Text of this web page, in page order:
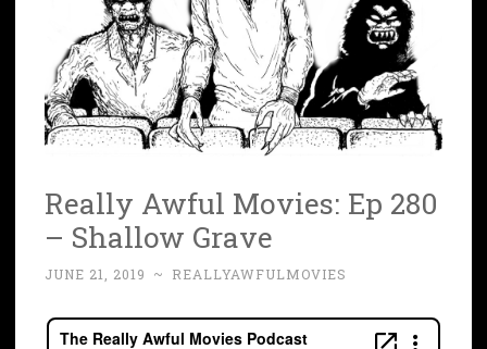
Really Awful Movies: Ep 280
– Shallow Grave
JUNE 21, 2019 ~ REALLYAWFULMOVIES
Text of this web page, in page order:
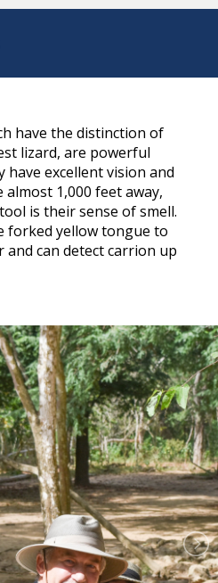
have the distinction of
lizard, are powerful
excellent vision and
1,000 feet away,
is their sense of smell.
forked yellow tongue to
can detect carrion up
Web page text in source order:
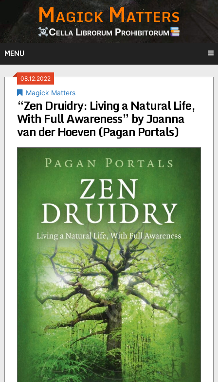
content
Magick Matters
Cella Librorum Prohibitorum
MENU
08.12.2022
Magick Matters
“Zen Druidry: Living a Natural Life,
With Full Awareness” by Joanna
van der Hoeven (Pagan Portals)
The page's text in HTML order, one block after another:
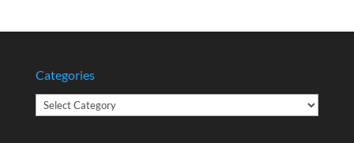
Categories
Categories
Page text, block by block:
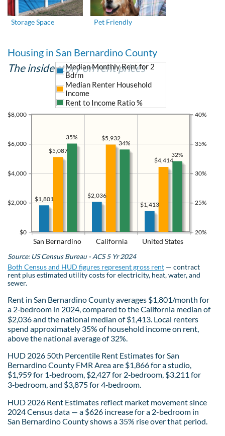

========================

• [Exercise directions] Your copy of the material above should be exact and free of pictures.

• [Your solution]
Text of this web page, in page order:
Really Awful Movies: Ep 280
– Shallow Grave
JUNE 21, 2019 ~ REALLYAWFULMOVIES
Text of this web page, in page order:
have the distinction of
lizard, are powerful
excellent vision and
1,000 feet away,
is their sense of smell.
forked yellow tongue to
can detect carrion up
Web page text in source order:
content
Magick Matters
Cella Librorum Prohibitorum
MENU
08.12.2022
Magick Matters
“Zen Druidry: Living a Natural Life,
With Full Awareness” by Joanna
van der Hoeven (Pagan Portals)
The page's text in HTML order, one block after another:
Categories
Categories
Page text, block by block:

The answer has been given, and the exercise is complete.